Day After Veterans Day
I agreed to accompany my wife to the American Legion Post in Gurnee for the Veterans Day ceremony. She is a member of a local choral group that was to participate in the community event. As she is recovering from a knee injury I did the driving.
It’s never been easy for me to be conventionally patriotic. The Vietnam War has a lot to do with my difficulty. I barely missed being drafted at the height of the war. Only my poor eyesight prevented me from carrying a M-16. Several years later, a visit to the military hospital at Yokota Japan provided a conclusive argument that war is very bad for living things. There are many things that I love about my country. It’s proclivity for war fills me with inner trembling. Life is tough enough for all of us, without being told to go to some one else’s country and kill those who live there. We all die. Why hasten and intensify the tragedy of a finite lifespan by the abject terror of blood lust and the chaos of kill-or-be-killed? Words fail me.
I was moved by the ceremony, by what the Veterans of Post 771 had to say. Here is a photo of the view from my seat in the middle of the room. The veterans are generally speaking, old guys. Then again, so am I. The years have left lines on their faces. The young have no wear lines,–not yet. The men and women in the room were the survivors. By dint of good luck or the compassion of compatriots, etc they are the ones who survived the very worst aspect of human experience.
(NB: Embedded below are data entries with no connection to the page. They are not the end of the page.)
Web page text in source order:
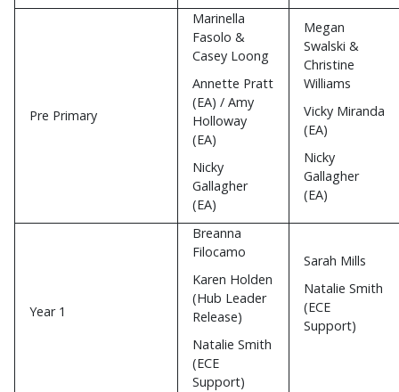
Pre Primary
Marinella
Fasolo &
Casey Loong
Annette Pratt
(EA) / Amy
Holloway
(EA)
Nicky
Gallagher
(EA)
Megan
Swalski &
Christine
Williams
Vicky Miranda
(EA)
Nicky
Gallagher
(EA)
Year 1
Breanna
Filocamo
Karen Holden
(Hub Leader
Release)
Natalie Smith
(ECE
Support)
Sarah Mills
Natalie Smith
(ECE
Support)
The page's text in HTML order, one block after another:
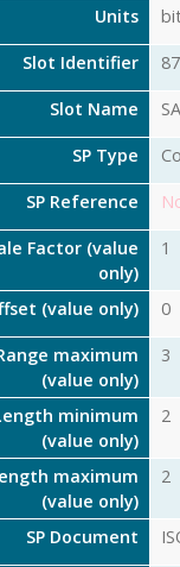
Units
Slot Identifier 87
Slot Name
SP Type
SP Reference
Factor (value
only)
1
(value only) 0
maximum
(value only)
3
minimum
(value only)
2
maximum
(value only)
2
SP Document

I stood with them before the flag when the national anthem was sung, and then recited the pledge of allegiance to the flag and the country.
I was moved by the recitation of the poem In Flanders Field. The language juxtaposes the Dead with the red poppy field in bloom.
“We are the Dead. Short days ago we lived, felt dawn, saw sunset glow. loved and were loved, and now we lie in Flanders fields.”
The following line is an appeal to the living to take up the quarrel of the dead with the foe. With that line I take issue. The work of peace is more productive than the work of war. It’s like having to choose between the red pill and the blue pill. Take the blue pill and march in lockstep with everyone else — killing whoever the politicians tell you to kill. Take the red pill and wake up to the true nature of our humanity, to our insecurity, our temptation to eliminate “our problem” by killing someone who has a different point of view. Work to avoid the holocaust of war. Our choice.
All of the words said at the ceremony were meaningful to me. I felt part of this community, and a part of this troubled nation, here and now in November of 2017. I remembered other Veterans that I have known and presently know. My father, who was an aircraft mechanic in the Air Force, Jonathan who is a coworker, Sam a friend who is recovering from combat in Afghanistan, and others.
There is a impressive WWII heavy battle tank displayed by Grand Avenue on the grounds of American Legion Post 771. The faces of veteran members of the post seemed more poignant, worth photographing as a memory of this place –than the old tank.
2 thoughts on “Day After Veterans Day”
Very well stated. Since I too was very close to being drafted, it took me years to even begin coming to grips with Vietnam. Finally someone gave me Tim O’Brien’s book, The Things They Carry which helped a great deal. Your post reminds me of Buffy Saint Marie’s song, Universal Soldier, the lyrics of which are below:
He’s five foot-two, and he’s six feet-four,
He fights with missiles and with spears.
He’s all of thirty-one, and he’s only seventeen,
Been a soldier for a thousand years.
He’a a Catholic, a Hindu, an Atheist, a Jain,
A Buddhist and a Baptist and a Jew.
And he knows he shouldn’t kill,
And he knows he always will,
Kill you for me my friend and me for you.
And he’s fighting for Canada,
He’s fighting for France,
He’s fighting for the USA,
And he’s fighting for the Russians,
And he’s fighting for Japan,
And he thinks we’ll put an end to war this way.
And he’s fighting for Democracy,
He’s fighting for the Reds,
He says it’s for the peace of all.
He’s the one who must decide,
Who’s to live and who’s to die,
And he never sees the writing on the wall.
But without him,
How would Hitler have condemned him at Dachau?
Without him Caesar would have stood alone,
He’s the one who gives his body
As a weapon of the war,
And without him all this killing can’t go on.
He’s the Universal Soldier and he really is to blame,
His orders come from far away no more,
They come from here and there and you and me,
And brothers can’t you see,
This is not the way we put the end to war.
The lyric is a well stated truth. Perhaps the more we celebrate life, the less we will be seduced into honoring war.